**Items from a data source**
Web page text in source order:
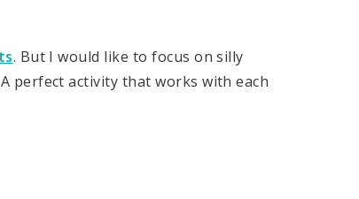
. But I would like to focus on silly
perfect activity that works with each
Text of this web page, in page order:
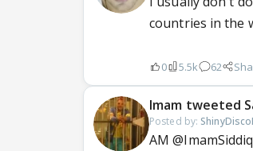
countries in the
0 5.5k 62
Imam tweeted
Posted by:
AM
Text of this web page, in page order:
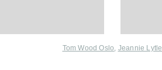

**What to work on**
Every record, word for word, should be given back without its pictures.

**Solution for this task**
Web page text in source order:
. But I would like to focus on silly
perfect activity that works with each
Text of this web page, in page order:
countries in the
0 5.5k 62
Imam tweeted
Posted by:
AM
Text of this web page, in page order:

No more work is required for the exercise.